(Collected data)
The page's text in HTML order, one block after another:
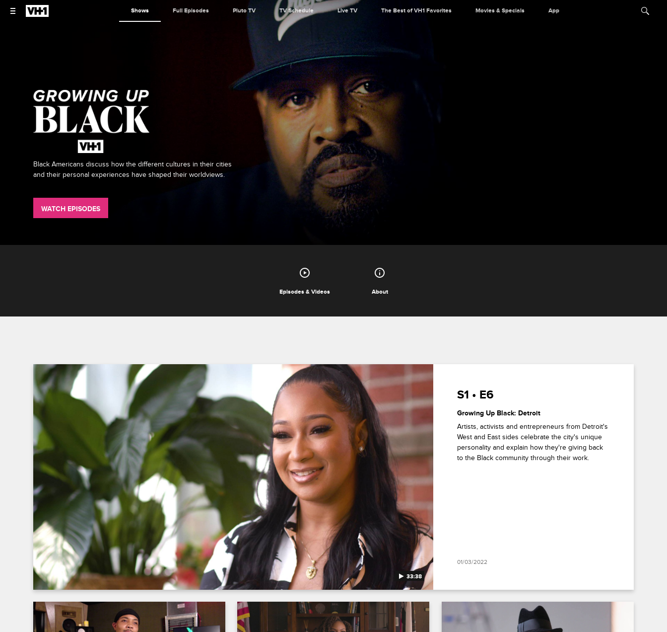
Shows Full Episodes Pluto TV TV Schedule Live TV The Best of VH1 Favorites Movies & Specials App
Black Americans discuss how the different cultures in their cities
and their personal experiences have shaped their worldviews.
WATCH EPISODES
Episodes & Videos About
33:38
S1 • E6
Growing Up Black: Detroit
Artists, activists and entrepreneurs from Detroit's
West and East sides celebrate the city's unique
personality and explain how they're giving back
to the Black community through their work.
01/03/2022
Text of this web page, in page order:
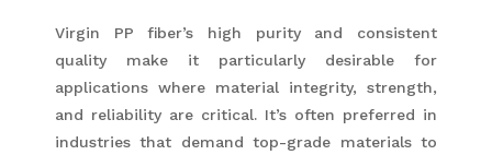
Virgin PP fiber’s high purity and consistent
quality make it particularly desirable for
applications where material integrity, strength,
and reliability are critical. It’s often preferred in
industries that demand top-grade materials to
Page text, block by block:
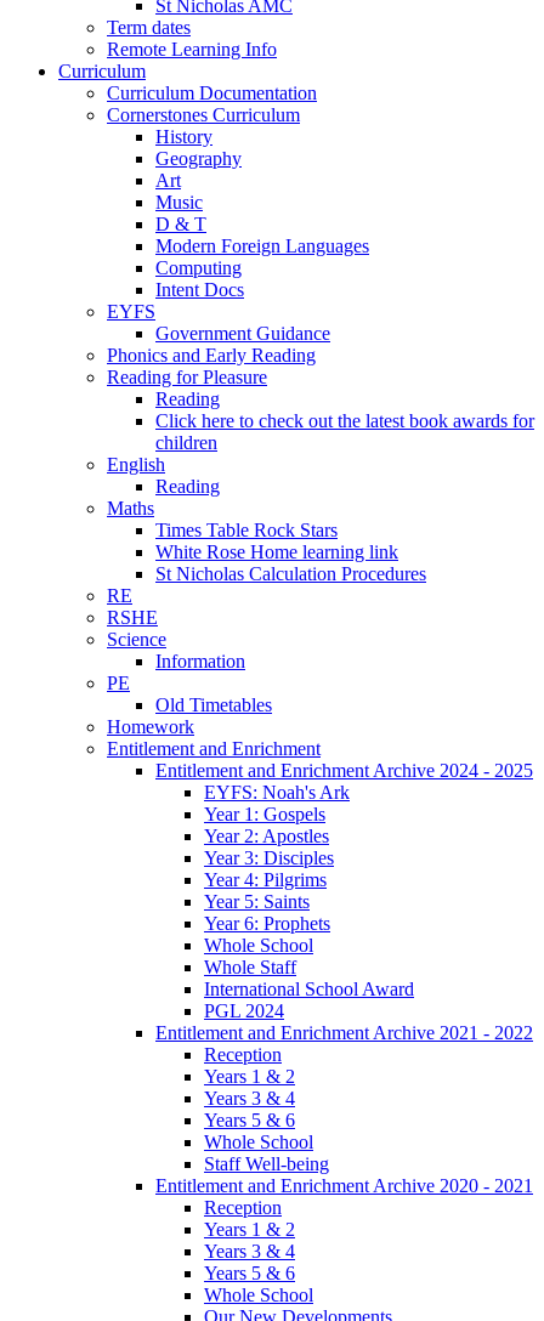
St Nicholas AMC
Term dates
Remote Learning Info
Curriculum
Curriculum Documentation
Cornerstones Curriculum
History
Geography
Art
Music
D & T
Modern Foreign Languages
Computing
Intent Docs
EYFS
Government Guidance
Phonics and Early Reading
Reading for Pleasure
Reading
Click here to check out the latest book awards for
children
English
Reading
Maths
Times Table Rock Stars
White Rose Home learning link
St Nicholas Calculation Procedures
RE
RSHE
Science
Information
PE
Old Timetables
Homework
Entitlement and Enrichment
Entitlement and Enrichment Archive 2024 - 2025
EYFS: Noah's Ark
Year 1: Gospels
Year 2: Apostles
Year 3: Disciples
Year 4: Pilgrims
Year 5: Saints
Year 6: Prophets
Whole School
Whole Staff
International School Award
PGL 2024
Entitlement and Enrichment Archive 2021 - 2022
Reception
Years 1 & 2
Years 3 & 4
Years 5 & 6
Whole School
Staff Well-being
Entitlement and Enrichment Archive 2020 - 2021
Reception
Years 1 & 2
Years 3 & 4
Years 5 & 6
Whole School
Our New Developments
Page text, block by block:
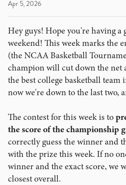
r
t
r
Apr 5, 2026
Hey guys! Hope you're having a
weekend! This week marks the
(the NCAA Basketball
champion will cut down the net
the best college basketball
now we're down to the last two,
The contest for this week is to
the score of the championship
correctly guess the winner and
with the prize this week. If no
winner and the exact score, we
closest overall.
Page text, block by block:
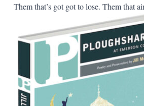
Them that’s got got to lose. Them that

- [INSTRUCTIONS FOR THE TASK]: Write out nothing but the lines from the start of the data through the line with "WATCH EPISODES". Leave out the pictures.

- [WRITTEN ANSWER]:
The page's text in HTML order, one block after another:
Shows Full Episodes Pluto TV TV Schedule Live TV The Best of VH1 Favorites Movies & Specials App
Black Americans discuss how the different cultures in their cities
and their personal experiences have shaped their worldviews.
WATCH EPISODES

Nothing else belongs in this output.